There are also four freshmen on the roster for the Hoyas. Considering that GU is returning just three real contributors from last year’s roster and adds three newly active transfers, I think it’s safe to say that at least one of these four first years will end up being a notable contributor by the time the season is over. All four are listed as guards, and given the massive loss in assists across the board, that could end up being a boon for the Hoyas. Jazmyn Harmon is the only Georgetown recruit listed by Prospects Nation and Blue Star, although Blue Star marks her at #280 in the country. Weirdly, Harmon is the only one of the four that ESPN doesn’t mention, but the three that are mentioned — Teaghan Flaherty, Yasmin Ott, and Kelsey Ransom — are all outside the top 100 and thus the Worldwide Leader doesn’t really put much work into figuring out where to rank or rate them.

Coach: James Howard, entering his fourth season in charge at Georgetown as well as in Division 1. He has a record of 40-57.

Outlook: Uh, how does bad grab you?

Okay, look. Let’s just boil it down to essentials here. Georgetown was a bad team last year. They went 5-25 and won just two games in Big East play. In fact, they went 1-15 in the final 16 games with a road win over Xavier snapping a 10 game losing streak. 11 of their league losses were by double digits. They had two players straight up quit the team late in the year. Three more players transferred on top of those two. It was an absolutely awful situation all around.

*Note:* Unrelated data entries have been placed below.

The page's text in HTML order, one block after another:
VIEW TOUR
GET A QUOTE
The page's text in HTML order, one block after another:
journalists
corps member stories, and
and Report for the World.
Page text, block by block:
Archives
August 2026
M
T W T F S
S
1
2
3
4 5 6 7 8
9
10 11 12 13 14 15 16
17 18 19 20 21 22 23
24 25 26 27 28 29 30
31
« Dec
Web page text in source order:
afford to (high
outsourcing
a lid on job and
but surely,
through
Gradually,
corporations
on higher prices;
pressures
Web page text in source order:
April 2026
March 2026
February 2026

It can not possibly get worse for Georgetown.

This year will assuredly be absolutely no fun for anyone on the roster or the coaching staff. There are seven newcomers to the roster who are probably going to have to do most of the heavy lifting for the team and the three incoming eligible transfers have never actually done heavy lifting for a Division 1 team before.

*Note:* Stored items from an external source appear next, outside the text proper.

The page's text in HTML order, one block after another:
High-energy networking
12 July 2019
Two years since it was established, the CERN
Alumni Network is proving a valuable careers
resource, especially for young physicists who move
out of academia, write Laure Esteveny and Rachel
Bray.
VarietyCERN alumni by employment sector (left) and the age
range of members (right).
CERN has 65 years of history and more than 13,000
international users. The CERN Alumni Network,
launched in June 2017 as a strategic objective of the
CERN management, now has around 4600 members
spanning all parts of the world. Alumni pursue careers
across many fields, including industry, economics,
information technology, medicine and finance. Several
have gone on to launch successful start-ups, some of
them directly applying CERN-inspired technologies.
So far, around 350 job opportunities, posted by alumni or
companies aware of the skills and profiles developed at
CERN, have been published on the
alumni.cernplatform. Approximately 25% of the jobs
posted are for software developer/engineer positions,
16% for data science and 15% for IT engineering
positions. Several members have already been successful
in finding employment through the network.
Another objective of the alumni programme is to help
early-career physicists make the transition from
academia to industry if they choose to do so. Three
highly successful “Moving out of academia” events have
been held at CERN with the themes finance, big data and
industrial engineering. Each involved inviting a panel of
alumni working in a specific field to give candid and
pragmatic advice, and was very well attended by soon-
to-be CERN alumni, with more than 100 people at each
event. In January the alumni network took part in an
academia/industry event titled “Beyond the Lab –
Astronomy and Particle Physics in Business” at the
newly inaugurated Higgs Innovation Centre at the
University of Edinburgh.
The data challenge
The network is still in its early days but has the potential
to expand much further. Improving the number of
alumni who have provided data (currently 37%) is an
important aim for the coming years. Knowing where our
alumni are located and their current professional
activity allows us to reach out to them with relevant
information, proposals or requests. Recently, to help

I don’t even have an idea of where to try to begin to talk about things that Georgetown needs to improve on from last year. There’s almost zero roster continuity, so you can’t look at literally any department and say “oh, they need [insert player here] to step up to shore up rebounding” or whatever. Nothing that was good last year can be counted on to be good again this year because the team is so wildly different. I guess the positive news if you’re a Hoyas fan is that the reverse is true if you’re talking about all the bad things. Maybe lots of things will get better because it will be a lot of different players involved!

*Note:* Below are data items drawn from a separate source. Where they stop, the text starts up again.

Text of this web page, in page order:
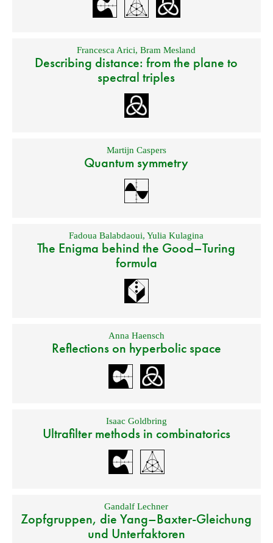
Francesca Arici,Bram Mesland
Describing distance: from the plane to
spectral triples
Martijn Caspers
Quantum symmetry
Fadoua Balabdaoui,Yulia Kulagina
The Enigma behind the Good–Turing
formula
Anna Haensch
Reflections on hyperbolic space
Isaac Goldbring
Ultrafilter methods in combinatorics
Gandalf Lechner
Zopfgruppen, die Yang–Baxter-Gleichung
und Unterfaktoren
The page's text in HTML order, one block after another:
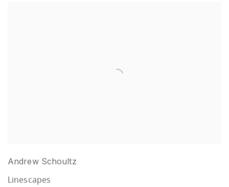
Andrew Schoultz
Linescapes
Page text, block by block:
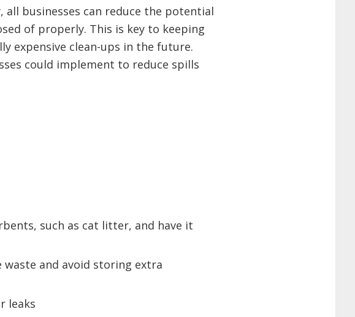
businesses can reduce the potential
of properly. This is key to keeping
expensive clean-ups in the future.
could implement to reduce spills
such as cat litter, and have it
and avoid storing extra
leaks
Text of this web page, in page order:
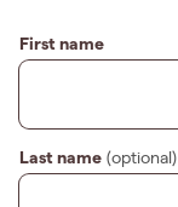
First name
Last name (optional)
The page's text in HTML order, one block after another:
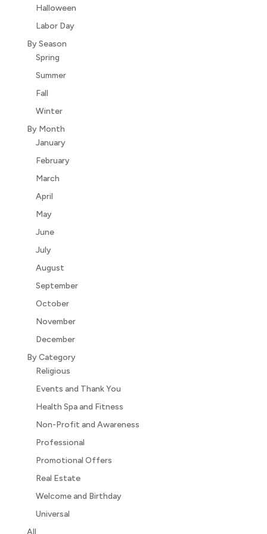
Halloween
Labor Day
By Season
Spring
Summer
Fall
Winter
By Month
January
February
March
April
May
June
July
August
September
October
November
December
By Category
Religious
Events and Thank You
Health Spa and Fitness
Non-Profit and Awareness
Professional
Promotional Offers
Real Estate
Welcome and Birthday
Universal
All

We probably should close on wondering how long Georgetown will allow James Howard to continue as head coach. He was elevated to the top job in the summer of 2017 when Dorothy Adair suddenly took the Delaware job, and boy, I can’t think of any bigger red flags for your program than “the coach would rather be working in the CAA instead of the Big East.” Anyway, Howard was fine for two years, keeping the Hoyas hovering around the .500 mark, and actually improved on his overall win-loss record from Year 1 to Year 2. The bottom fell out last season in Year 3, and with Kovacikova and Thompson just bailing with a couple of games to go, the bottom fell alllllll the way out. It’s going to probably take a couple of years to get this oriented in a positive direction again, and how much time Howard gets to do that is going to be completely dependent on how much the athletic department cares about being competitive in women’s hoops. The league is now more competitive than it has been in Howard’s tenure as DePaul and Marquette are going to gear up to take aim at Connecticut as opposed to just going to war with each other constantly. We’re probably going to see very little in positive momentum this season out of Georgetown, but if things are going to get tougher quickly, then Howard and the Hoyas need to jump on board that train pretty soon.